--- START ---
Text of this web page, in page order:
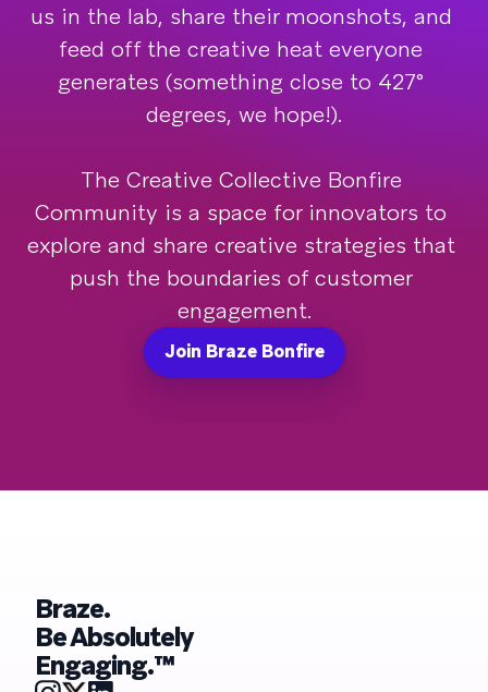
us in the lab, share their moonshots, and
feed off the creative heat everyone
generates (something close to 427°
degrees, we hope!).
The Creative Collective Bonfire
Community is a space for innovators to
explore and share creative strategies that
push the boundaries of customer
engagement.
Join Braze Bonfire
Braze.
Be Absolutely
Engaging.™
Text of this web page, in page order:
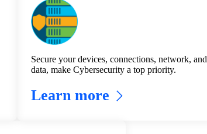
Secure your devices, connections, network, and
data, make Cybersecurity a top priority.
Learn more
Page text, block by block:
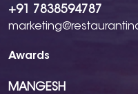
+91 7838594787
Awards
MANGESH
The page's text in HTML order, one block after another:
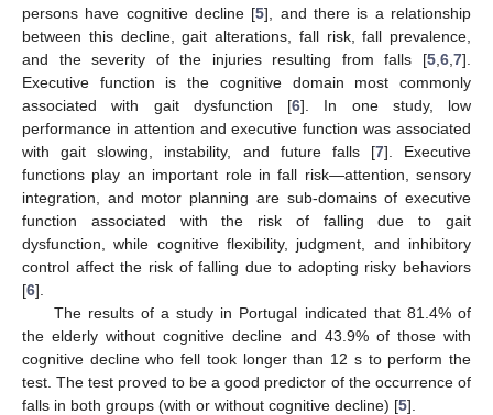
persons have cognitive decline [5], and there is a relationship
between this decline, gait alterations, fall risk, fall prevalence,
and the severity of the injuries resulting from falls [5 6 7].
Executive function is the cognitive domain most commonly
associated with gait dysfunction [6]. In one study, low
performance in attention and executive function was associated
with gait slowing, instability, and future falls [7]. Executive
functions play an important role in fall risk—attention, sensory
integration, and motor planning are sub-domains of executive
function associated with the risk of falling due to gait
dysfunction, while cognitive flexibility, judgment, and inhibitory
control affect the risk of falling due to adopting risky behaviors
[6].
The results of a study in Portugal indicated that 81.4% of
the elderly without cognitive decline and 43.9% of those with
cognitive decline who fell took longer than 12 s to perform the
test. The test proved to be a good predictor of the occurrence of
falls in both groups (with or without cognitive decline) [5].
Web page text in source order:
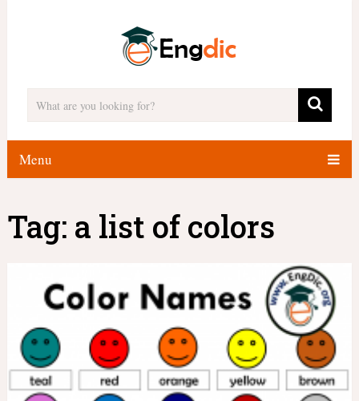
Menu
Tag: a list of colors
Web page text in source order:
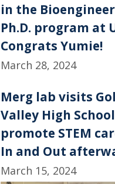
in the
Ph.D. program at
Congrats Yumie!
March 28, 2024
Merg lab visits
Valley High
promote STEM
In and Out
March 15, 2024
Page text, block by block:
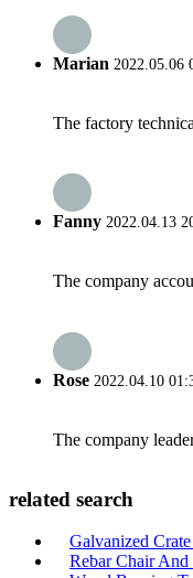
Marian 2022.05.06
The factory
Fanny 2022.04.13
The company
Rose 2022.04.10
The company
related search
Galvanized
Rebar Chair And
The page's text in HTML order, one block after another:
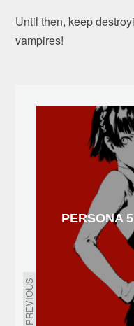
Until then, keep
vampires!
PREVIOUS
PERSONA
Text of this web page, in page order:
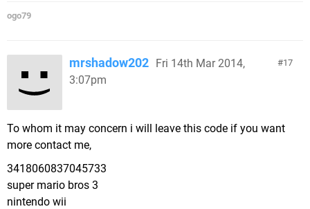
ogo79
17
mrshadow202 Fri 14th Mar 2014,
3:07pm
To whom it may concern i will leave this code if you want
more contact me,
3418060837045733
super mario bros 3
nintendo wii
--- END ---
Work required: Your answer must be an exact copy of every entry, with no pictures in it.

Solution below:
Text of this web page, in page order:
us in the lab, share their moonshots, and
feed off the creative heat everyone
generates (something close to 427°
degrees, we hope!).
The Creative Collective Bonfire
Community is a space for innovators to
explore and share creative strategies that
push the boundaries of customer
engagement.
Join Braze Bonfire
Braze.
Be Absolutely
Engaging.™
Text of this web page, in page order:
Secure your devices, connections, network, and
data, make Cybersecurity a top priority.
Learn more
Page text, block by block:
+91 7838594787
Awards
MANGESH
The page's text in HTML order, one block after another:
persons have cognitive decline [5], and there is a relationship
between this decline, gait alterations, fall risk, fall prevalence,
and the severity of the injuries resulting from falls [5 6 7].
Executive function is the cognitive domain most commonly
associated with gait dysfunction [6]. In one study, low
performance in attention and executive function was associated
with gait slowing, instability, and future falls [7]. Executive
functions play an important role in fall risk—attention, sensory
integration, and motor planning are sub-domains of executive
function associated with the risk of falling due to gait
dysfunction, while cognitive flexibility, judgment, and inhibitory
control affect the risk of falling due to adopting risky behaviors
[6].
The results of a study in Portugal indicated that 81.4% of
the elderly without cognitive decline and 43.9% of those with
cognitive decline who fell took longer than 12 s to perform the
test. The test proved to be a good predictor of the occurrence of
falls in both groups (with or without cognitive decline) [5].
Web page text in source order:
Menu
Tag: a list of colors
Web page text in source order:
in the
Ph.D. program at
Congrats Yumie!
March 28, 2024
Merg lab visits
Valley High
promote STEM
In and Out
March 15, 2024
Page text, block by block:
Marian 2022.05.06
The factory
Fanny 2022.04.13
The company
Rose 2022.04.10
The company
related search
Galvanized
Rebar Chair And
The page's text in HTML order, one block after another:
Until then, keep
vampires!
PREVIOUS
PERSONA
Text of this web page, in page order:
ogo79
17
mrshadow202 Fri 14th Mar 2014,
3:07pm
To whom it may concern i will leave this code if you want
more contact me,
3418060837045733
super mario bros 3
nintendo wii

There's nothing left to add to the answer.